### Exercise aim
Transcribe the listing below verbatim, omitting pictures.
Start of Materials provided
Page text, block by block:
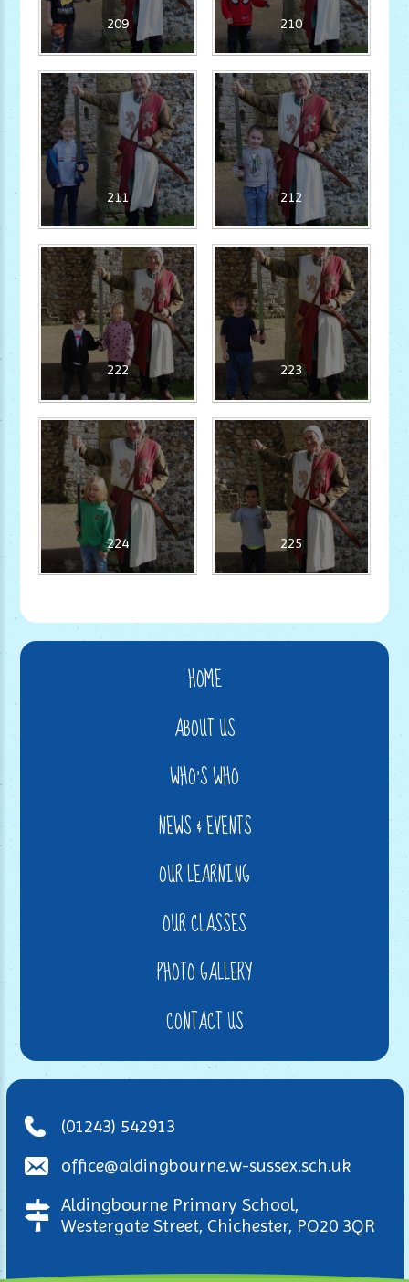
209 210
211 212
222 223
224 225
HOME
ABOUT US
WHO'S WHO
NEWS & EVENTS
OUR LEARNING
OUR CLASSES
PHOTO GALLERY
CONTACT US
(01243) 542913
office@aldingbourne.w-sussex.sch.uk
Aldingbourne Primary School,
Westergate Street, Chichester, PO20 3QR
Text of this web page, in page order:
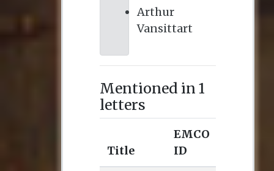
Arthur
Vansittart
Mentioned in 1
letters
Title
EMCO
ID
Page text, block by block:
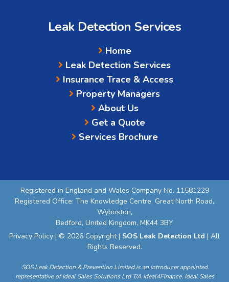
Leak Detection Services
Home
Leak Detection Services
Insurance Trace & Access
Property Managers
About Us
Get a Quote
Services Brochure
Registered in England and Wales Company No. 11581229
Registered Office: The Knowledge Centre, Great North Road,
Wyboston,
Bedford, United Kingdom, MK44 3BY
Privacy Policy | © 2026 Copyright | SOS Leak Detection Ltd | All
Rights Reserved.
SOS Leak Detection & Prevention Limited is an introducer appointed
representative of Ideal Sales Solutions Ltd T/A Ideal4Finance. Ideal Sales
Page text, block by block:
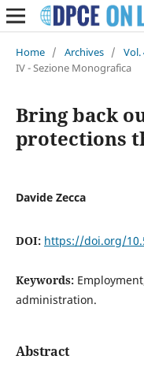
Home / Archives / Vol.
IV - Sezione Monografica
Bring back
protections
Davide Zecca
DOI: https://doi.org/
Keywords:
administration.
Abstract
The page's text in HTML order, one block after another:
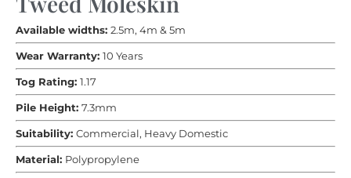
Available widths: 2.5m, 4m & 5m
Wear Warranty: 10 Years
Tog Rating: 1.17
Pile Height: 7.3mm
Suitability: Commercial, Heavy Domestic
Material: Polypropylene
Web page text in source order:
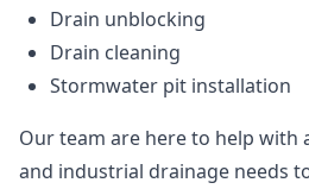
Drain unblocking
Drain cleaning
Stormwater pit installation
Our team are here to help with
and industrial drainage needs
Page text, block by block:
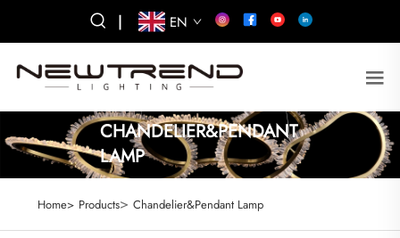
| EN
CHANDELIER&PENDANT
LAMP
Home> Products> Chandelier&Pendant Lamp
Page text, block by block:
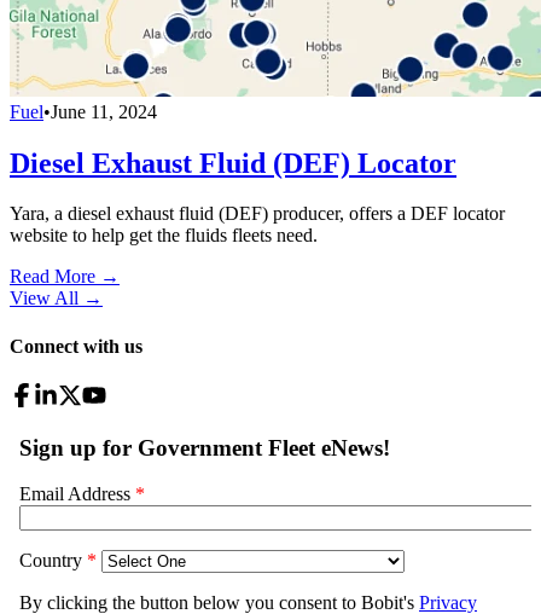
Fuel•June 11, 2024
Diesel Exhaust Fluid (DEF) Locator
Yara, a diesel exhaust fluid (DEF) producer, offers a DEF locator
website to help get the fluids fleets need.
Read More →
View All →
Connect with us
End of Materials provided
### Solution to the problem
Page text, block by block:
209 210
211 212
222 223
224 225
HOME
ABOUT US
WHO'S WHO
NEWS & EVENTS
OUR LEARNING
OUR CLASSES
PHOTO GALLERY
CONTACT US
(01243) 542913
office@aldingbourne.w-sussex.sch.uk
Aldingbourne Primary School,
Westergate Street, Chichester, PO20 3QR
Text of this web page, in page order:
Arthur
Vansittart
Mentioned in 1
letters
Title
EMCO
ID
Page text, block by block:
Leak Detection Services
Home
Leak Detection Services
Insurance Trace & Access
Property Managers
About Us
Get a Quote
Services Brochure
Registered in England and Wales Company No. 11581229
Registered Office: The Knowledge Centre, Great North Road,
Wyboston,
Bedford, United Kingdom, MK44 3BY
Privacy Policy | © 2026 Copyright | SOS Leak Detection Ltd | All
Rights Reserved.
SOS Leak Detection & Prevention Limited is an introducer appointed
representative of Ideal Sales Solutions Ltd T/A Ideal4Finance. Ideal Sales
Page text, block by block:
Home / Archives / Vol.
IV - Sezione Monografica
Bring back
protections
Davide Zecca
DOI: https://doi.org/
Keywords:
administration.
Abstract
The page's text in HTML order, one block after another:
Available widths: 2.5m, 4m & 5m
Wear Warranty: 10 Years
Tog Rating: 1.17
Pile Height: 7.3mm
Suitability: Commercial, Heavy Domestic
Material: Polypropylene
Web page text in source order:
Drain unblocking
Drain cleaning
Stormwater pit installation
Our team are here to help with
and industrial drainage needs
Page text, block by block:
| EN
CHANDELIER&PENDANT
LAMP
Home> Products> Chandelier&Pendant Lamp
Page text, block by block:
Fuel•June 11, 2024
Diesel Exhaust Fluid (DEF) Locator
Yara, a diesel exhaust fluid (DEF) producer, offers a DEF locator
website to help get the fluids fleets need.
Read More →
View All →
Connect with us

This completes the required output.